Miriam and Friedmann Deuschle meet when Miriam, an 18-year-old at the time, was on an overseas trip to Germany. Friedmann followed her back to New Zealand and they have now been married for 15 years and have four kids.

Both familiar with working on the land - with Miriam experiencing farming before going to university and Friedmann working in landscaping in Germany - the pair decided farming was their next adventure.

It also made Friedmann's language barrier easier as his English was, in his words, "so horrifically bad that I only could communicate with the cows".

Starting as a farmhand, Friedmann worked his way up into management and eventually, he and Miriam had their own herd in Tokoroa. After eight years, they moved to Mount Pirongia and for the last 6 years have been sharemilking - calving 440 cows on an exposed 165-hectare (ha) farm.

That exposure, combined with the high rainfall in this particular part of the Waikato which of most is during Winter, gives them between 2500 and 3000 mm of rain per year.

There's also wind to deal with, which Friedmann says they have 95 percent of the time and can be tough on the animals.

"They can handle a little bit, but it's just constant. The farm owners have helped us put infrastructures in place - wintering barns and covered feedpads and these have made a massive difference."

Creating warm and dry conditions for the cows in Winter and Spring has reduced metabolic issues and makes calving easier to manage.

Prior to the Deuschle family arriving, the farm was used for sheep and beef, and with that, a lot of the old pasture was still in place. The family had issues with open paddocks, a lot of native grass species and Nui.

To resolve this, they turned to their Farm Source Technical Sales Representative, Jarno.

Miriam and Friedmann say Jarno's opinion is highly valued in their household thanks to his extensive knowledge of the region.

"A farm consultant could work here, there and everywhere, but the TSR who works here, from this region, knows it best," Friedmann says.

"I put a lot of value into Jarno's opinion because the regional knowledge is a big factor in making decisions."

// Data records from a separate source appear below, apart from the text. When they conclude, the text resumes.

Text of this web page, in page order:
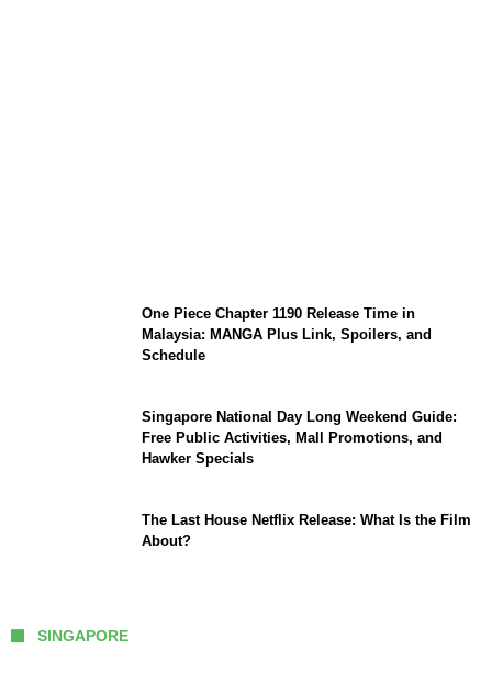
One Piece Chapter 1190 Release Time in
Malaysia: MANGA Plus Link, Spoilers, and
Schedule
Singapore National Day Long Weekend Guide:
Free Public Activities, Mall Promotions, and
Hawker Specials
The Last House Netflix Release: What Is the Film
About?
SINGAPORE
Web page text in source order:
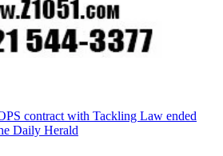
contract with Tackling Law ended
Daily Herald
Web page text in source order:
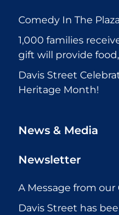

With Jarno's help, they put together a solid long-term plan to renew pasture with some annuals and Italian ryegrasses to boost short term and perennial grasses for long term growth, the results of which they are now seeing.

Friedmann says a major contributor has been a good fertiliser programme and doing a minimum of 10 percent pasture renewal every year.

"It's a massive programme and it's hard work, but it pays off in a big way," he says.

Throughout the journey, Friedmann has been working closely with Jarno and taking his recommendations on summer cropping, grasses and the different species that will work for the farm's soil type and climate conditions.

Together they do trials to figure out what works best with Jarno monitoring results and checking the crops and grass.

"When Jarno gives his recommendations, they are always bang on," Friedmann says.

Miriam sees the partnership between Friedmann and Jarno as highly valuable as Friedmann is receptive to his new ideas.

"Friedmann is not a traditional farmer - he hasn't been taught farming from previous generations. As a result, when Jarno sees value in a new species of summer crop, Friedmann is all for giving it a go."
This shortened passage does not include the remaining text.